Wexler, Jay D. "Of Pandas, People, and the First Amendment: The Constitutionality of Teaching Intelligent Design in the Public Schools," 49 Stanford Law Review 439-470 (1997).

Wexler evaluates the constitutionality of the latest strategy which Christian fundamentalists have devised for combating what they perceive to be a government-sponsored erosion of their faith in high school biology classes. After statutory efforts to prohibit the teaching of evolution were finally blocked by the Supreme Court in Epperson v Arkansas (1968), fundamentalists switched to the strategy of advocating equal time for creation science. But this too was unacceptable to the Supreme Court, primarily on the ground that such statutes failed the "secular legislative purpose" prong of the Lemon test for passing Establishment Clause scrutiny (Edwards v. Aguillard [1987]). So now fundamentalists have turned to yet a third strategy: equal time in the classroom for an intelligent design theory instead of a theory of special creation. The idea is that design arguments similar to William Paley’s do not presuppose any particular religious tradition, and therefore should pass constitutional muster. Wexler discusses these arguments in the context of a particular textbook that is now being promoted by the advocates of this new strategy. In light of the content of this text (Percival Davis and D.H. Kenyon, Of Pandas and People: The Central Question of Biological Origins), Wexler concludes that the ‘equal time for intelligent design’ gambit proves to be just as unconstitutional as the previous generation of equal time arguments. Some of his arguments are perhaps unpersuasive, but others are pretty compelling. The article also contains a nice historical synopsis of the debate over teaching evolution. That summary alone would be a useful supplement to any class with a unit devoted to the evolution/creationism pedagogy debate.

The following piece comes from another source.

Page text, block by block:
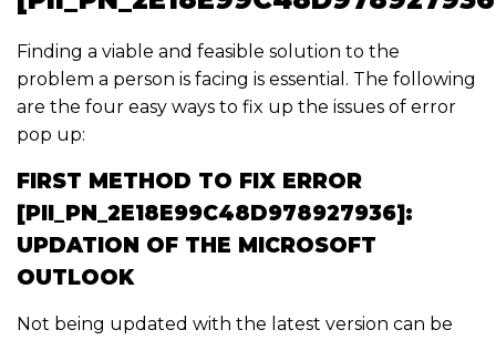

With better than a two-to-one footnote-to-text ratio, Wexler’s piece is afflicted with the usual neurosis of over-documentation that we have come to associate with law review articles. But a number of his notes contain worthwhile substantive commentary, and they do provide the reader with a conveniently up-to-date collection of citations on the ongoing debate about creationism versus evolution in the classroom. Legal developments, scholarly work, and recent political manuevering at the grass roots level (as recounted in the popular press) are all well represented in Wexler’s citations.